* **ASSIGNMENT**
Please restate the listing word for word, omitting the images.

* **DATA TO EXAMINE**
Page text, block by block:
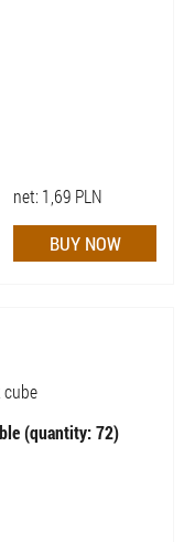
net: 1,69 PLN
cube
(quantity: 72)
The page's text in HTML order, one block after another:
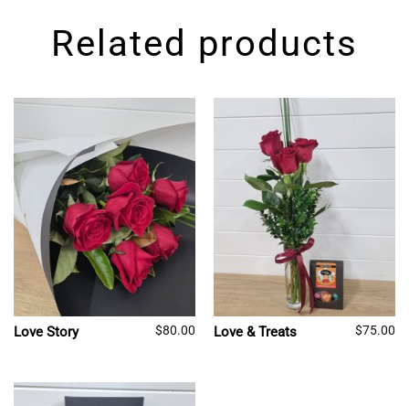
Related products
Love Story $80.00 Love & Treats $75.00
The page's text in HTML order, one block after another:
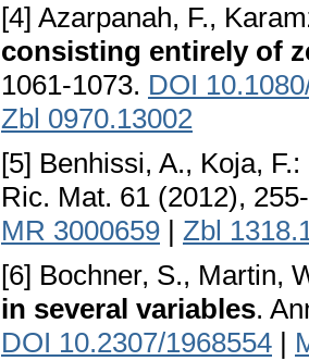
[4] Azarpanah, F.,
consisting entirely of
1061-1073. DOI
Zbl 0970.13002
[5] Benhissi, A., Koja, F.:
Ric. Mat. 61 (2012),
MR 3000659 | Zbl
[6] Bochner, S., Martin,
in several variables.
DOI 10.2307/1968554 |
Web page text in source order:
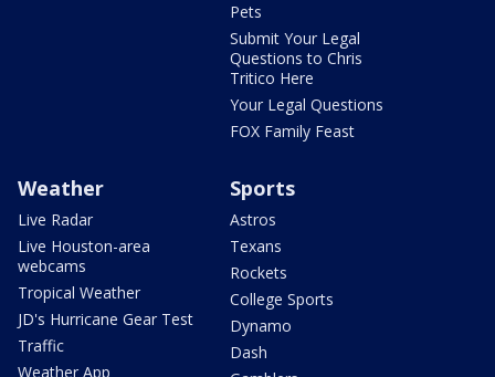
Pets
Submit Your Legal
Questions to Chris
Tritico Here
Your Legal Questions
FOX Family Feast
Weather
Live Radar
Live Houston-area
webcams
Tropical Weather
JD's Hurricane Gear Test
Traffic
Weather App
Sports
Astros
Texans
Rockets
College Sports
Dynamo
Dash
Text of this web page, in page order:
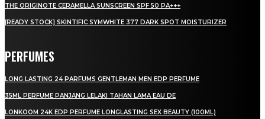
THE ORIGINOTE CERAMELLA SUNSCREEN SPF 50 PA+++
[READY STOCK] SKINTIFIC SYMWHITE 377 DARK SPOT MOISTURIZER
PERFUMES
LONG LASTING 24 PARFUMS GENTLEMAN MEN EDP PERFUME
35ML PERFUME PANJANG LELAKI TAHAN LAMA EAU DE
LONKOOM 24K EDP PERFUME LONGLASTING SEX BEAUTY (100ML)
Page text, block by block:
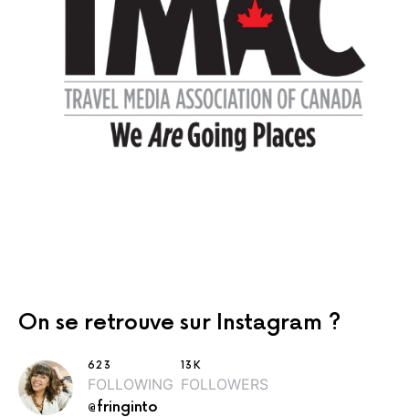
On se retrouve sur Instagram ?
623
FOLLOWING
13K
FOLLOWERS
@fringinto
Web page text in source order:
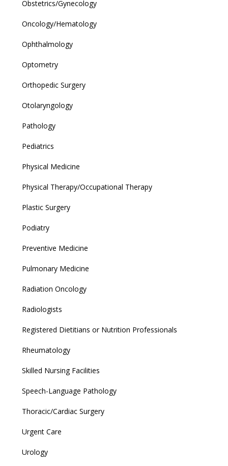
Obstetrics/Gynecology
Oncology/Hematology
Ophthalmology
Optometry
Orthopedic Surgery
Otolaryngology
Pathology
Pediatrics
Physical Medicine
Physical Therapy/Occupational Therapy
Plastic Surgery
Podiatry
Preventive Medicine
Pulmonary Medicine
Radiation Oncology
Radiologists
Registered Dietitians or Nutrition Professionals
Rheumatology
Skilled Nursing Facilities
Speech-Language Pathology
Thoracic/Cardiac Surgery
Urgent Care
Urology
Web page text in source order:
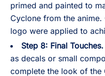
primed and painted to
Cyclone from the
logo were applied to
Step 8: Final Touches.
as decals or small
complete the look of
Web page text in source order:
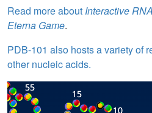
Read more about Interactive
Eterna Game.
PDB-101 also hosts a variety of
other nucleic acids.

* **WRITTEN RESPONSE**
Page text, block by block:
net: 1,69 PLN
cube
(quantity: 72)
The page's text in HTML order, one block after another:
Related products
Love Story $80.00 Love & Treats $75.00
The page's text in HTML order, one block after another:
[4] Azarpanah, F.,
consisting entirely of
1061-1073. DOI
Zbl 0970.13002
[5] Benhissi, A., Koja, F.:
Ric. Mat. 61 (2012),
MR 3000659 | Zbl
[6] Bochner, S., Martin,
in several variables.
DOI 10.2307/1968554 |
Web page text in source order:
Pets
Submit Your Legal
Questions to Chris
Tritico Here
Your Legal Questions
FOX Family Feast
Weather
Live Radar
Live Houston-area
webcams
Tropical Weather
JD's Hurricane Gear Test
Traffic
Weather App
Sports
Astros
Texans
Rockets
College Sports
Dynamo
Dash
Text of this web page, in page order:
THE ORIGINOTE CERAMELLA SUNSCREEN SPF 50 PA+++
[READY STOCK] SKINTIFIC SYMWHITE 377 DARK SPOT MOISTURIZER
PERFUMES
LONG LASTING 24 PARFUMS GENTLEMAN MEN EDP PERFUME
35ML PERFUME PANJANG LELAKI TAHAN LAMA EAU DE
LONKOOM 24K EDP PERFUME LONGLASTING SEX BEAUTY (100ML)
Page text, block by block:
On se retrouve sur Instagram ?
623
FOLLOWING
13K
FOLLOWERS
@fringinto
Web page text in source order:
Obstetrics/Gynecology
Oncology/Hematology
Ophthalmology
Optometry
Orthopedic Surgery
Otolaryngology
Pathology
Pediatrics
Physical Medicine
Physical Therapy/Occupational Therapy
Plastic Surgery
Podiatry
Preventive Medicine
Pulmonary Medicine
Radiation Oncology
Radiologists
Registered Dietitians or Nutrition Professionals
Rheumatology
Skilled Nursing Facilities
Speech-Language Pathology
Thoracic/Cardiac Surgery
Urgent Care
Urology
Web page text in source order:
primed and painted to
Cyclone from the
logo were applied to
Step 8: Final Touches.
as decals or small
complete the look of
Web page text in source order:
Read more about Interactive
Eterna Game.
PDB-101 also hosts a variety of
other nucleic acids.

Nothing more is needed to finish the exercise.